Le point de départ de cette pesante démonstration en faveur de Joseph Djougachvili, barbouillée d’un prétendu comparatisme historique, est d’une originalité confondante : au temps où il était au pouvoir, des hommes d’État et des intellectuels célèbres qui n’avaient rien de « communistes » exprimaient de l’estime et de l’admiration pour l’URSS et son dirigeant suprême. Puis vint l’horrible Khrouchtchev et son rapport au XXe Congrès du PCUS qui déboulonna la statue du commandeur de l’intérieur même du parti et après que Trotski eut déblatéré durant des années et dit pis que pendre sur le « chef génial ». Enfin, la guerre froide et l’impérialisme américain seraient venus parfaire le renversement complet de l’image de Staline.

Quelle surprise ! Il y aurait donc des relations entre États basées sur la raison du même nom et des intellectuels qui ne seraient pas insensibles au prestige du pouvoir et de la force ? La découverte est à tout le moins bouleversante et il fallait bien un professeur d’histoire de la philosophie pour nous l’apprendre… L’auteur aurait pu ajouter à l’appui de sa brillante thèse le best-seller de l’ancien ambassadeur des États-Unis à Moscou, Joseph E. Davies, Mission to Moscow, et le film éponyme de Michael Curtiz qui en fut tiré en 1943. L’un, comme l’autre, justifiait peu ou prou les accusations des procès de Moscou, et l’avant-première du film eut lieu à la Maison-Blanche devant Roosevelt lui-même.

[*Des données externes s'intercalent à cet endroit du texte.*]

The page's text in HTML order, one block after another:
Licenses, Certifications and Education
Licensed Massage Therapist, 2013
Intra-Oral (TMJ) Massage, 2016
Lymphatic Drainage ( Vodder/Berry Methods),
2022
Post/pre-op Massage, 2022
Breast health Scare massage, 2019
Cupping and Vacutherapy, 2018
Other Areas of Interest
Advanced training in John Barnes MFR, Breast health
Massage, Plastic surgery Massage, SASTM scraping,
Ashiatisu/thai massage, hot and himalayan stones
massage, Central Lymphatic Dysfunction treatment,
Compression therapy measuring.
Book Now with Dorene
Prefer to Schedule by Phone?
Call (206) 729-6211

Cela avalise-t-il pour autant les diatribes du procureur Vichinsky ? Cela justifie-t-il la peine de mort pour les condamnés ? Ou cela démontre-t-il plus simplement que n’importe quel État peut, en fonction de la conjoncture, adopter avec la plus déconcertante facilité les avis et les attitudes les plus contradictoires en fonction de ses intérêts du moment ? Losurdo cite aussi les louanges de Churchill sur « Staline le grand » (1943) au crédit de son personnage (p. 14). Plus loin, il fait un portrait au vitriol du Britannique en défenseur à tout prix de la « race blanche » avant 1914 pour le comparer au Staline de la même époque, un bolchevik expropriateur de banques – au bénéfice de ce dernier, cela va sans dire (p. 368). Comment ne voit-il pas qu’un tel dirigeant bourgeois – en vertu, si l’on peut dire, des critiques que l’auteur lui attribue à juste titre – ne pouvait que s’entendre avec le Soviétique quand leurs intérêts se rejoindraient face à un ennemi commun ? Et que les compliments qu’il adresse à Staline sont à juger à l’aune de ce qu’il est vraiment : le dirigeant bourgeois d’une puissance impérialiste, prêt à tout pour enrayer son déclin et combattre ses rivales ! Bel hommage, en vérité !

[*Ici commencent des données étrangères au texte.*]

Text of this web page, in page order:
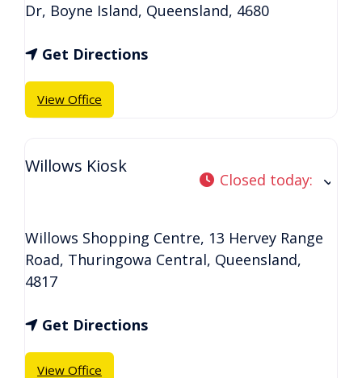
Dr, Boyne Island, Queensland, 4680
Get Directions
View Office
Willows Kiosk
Closed today:
Willows Shopping Centre, 13 Hervey Range
Road, Thuringowa Central, Queensland,
4817
Get Directions
View Office
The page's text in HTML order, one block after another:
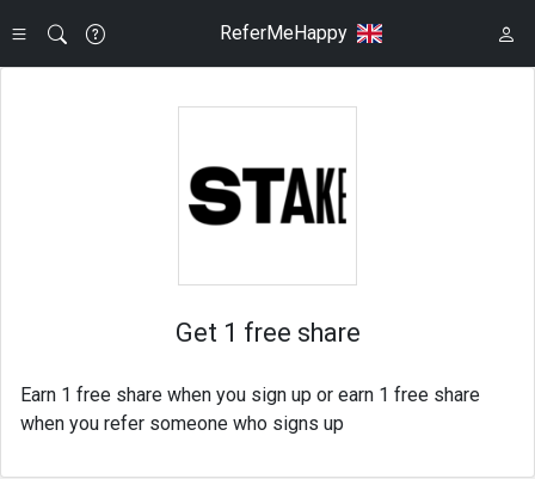
ReferMeHappy
Get 1 free share
Earn 1 free share when you sign up or earn 1 free share
when you refer someone who signs up
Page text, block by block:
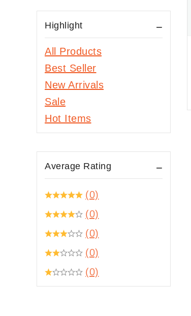
Highlight
All Products
Best Seller
New Arrivals
Sale
Hot Items
Average Rating
(0)
(0)
(0)
(0)
(0)

Car Losurdo ne se préoccupe pas des problèmes en eux-mêmes pour les traiter sur le fond. Il lui suffit de trouver des moyens de relativiser les accusations portées contre Staline – quitte à enchaîner des arguments contradictoires ou à reprendre les justifications les plus éculées des staliniens de l’époque – pour dire, in fine, que, tout bien considéré, il était bien le grand dirigeant socialiste que ses thuriféraires portaient aux nues durant son règne.

Sur la question de l’antisémitisme stalinien, quand il en a fini avec ses syllogismes et son relativisme de bazar, Losurdo ne joue plus les historiens des idées : « D’après le dirigeant communiste français Jacques Duclos, très actif dans la dénonciation dont étaient victimes les époux Rosenberg, écrit-il, l’antisémitisme ne jouait aucun rôle dans les procès qui, en Tchécoslovaquie, touchaient à juste titre les traîtres “sionistes” au service de la politique de guerre de Washington. » Si c’est Jacques Duclos qui le dit !

Précisons que ce méchant pavé n’aurait pas mérité une minute d’attention s’il n’avait été édité en même temps qu’un livre de l’anarcho-syndicaliste Rudolf Rocker, attestant un confusionnisme consternant de la part de certains éditeurs alternatifs en même temps qu’il prouve l’existence d’un courant néo-stalinien qui cherche – et parfois trouve, y compris auprès de libertaires – un écho dans les milieux dits radicaux au nom d’un anti-impérialisme de pacotille, prêt à justifier les pires dictateurs de notre époque [1].